When was the last time your family sat down to discuss what the future may hold? 

My advice: Prepare for the worst and hope and pray for the best.

In an article in the Minneapolis Star Tribune, Carla Fried (rate.com) wrote, “Millions of Women – yes, it’s mostly women – end up in midlife weighing a temporary work exit to care for ailing parents.  The economic cost can be devasting.”

This of course can apply to men also, as they could be the primary caregiver juggling a job, family, and ageing parent.  Or it could apply to one’s spouse, partner, or to a single person, affecting the household finances.  No one is immune.  Us Baby Boomers are getting old fast!

We need to plan ahead for caregiving.  Here are a few steps you can take before a crisis (some are mentioned in Ms.
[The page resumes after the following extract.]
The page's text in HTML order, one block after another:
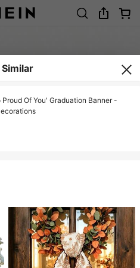
Similar
Of You' Graduation Banner -

Freid’s article):

  • Ensure your loved ones have the proper legal paperwork completed,  and review it periodically. An elder-care attorney costs money, however the legal advice could can save money and heartache in the future.
  • Try not to take your own social security too early. There is a higher guaranteed payout if you wait until your full retirement age, and there is an even greater payout at age 70.
  • Think about your parent’s future living situation. Do you have the space to transform a dwelling unit for your loved one as they age?  It will simplify your life to walk across the yard to make meals or sort the medications for your loved one, vs. driving across town.

If you are in the midst of decision-making about a loved one, consider:

  • If one sibling has to quit work to care for a parent, the other siblings could  pay the caregiver, or even contribute to an IRA to replace their lost retirement benefits.
  • Reduce your hours at work, vs. quitting all together.
  • Plan to pay for a caregiver for your loved one. That is not cheap but may be a viable alternative.
  • Explore available benefits,e.g. Social Security Disabilty (if the loved one is under 65), Veteran’s benefits, Medicare Supplemental Plans, Medicaid or community resources.

The bottom line is communication; understand the financial and legal situation, and plan ahead. Yes, these conversations may be difficult now, but there are alot worse alternatives. 

As they say, “Denial is not a river in Egypt.”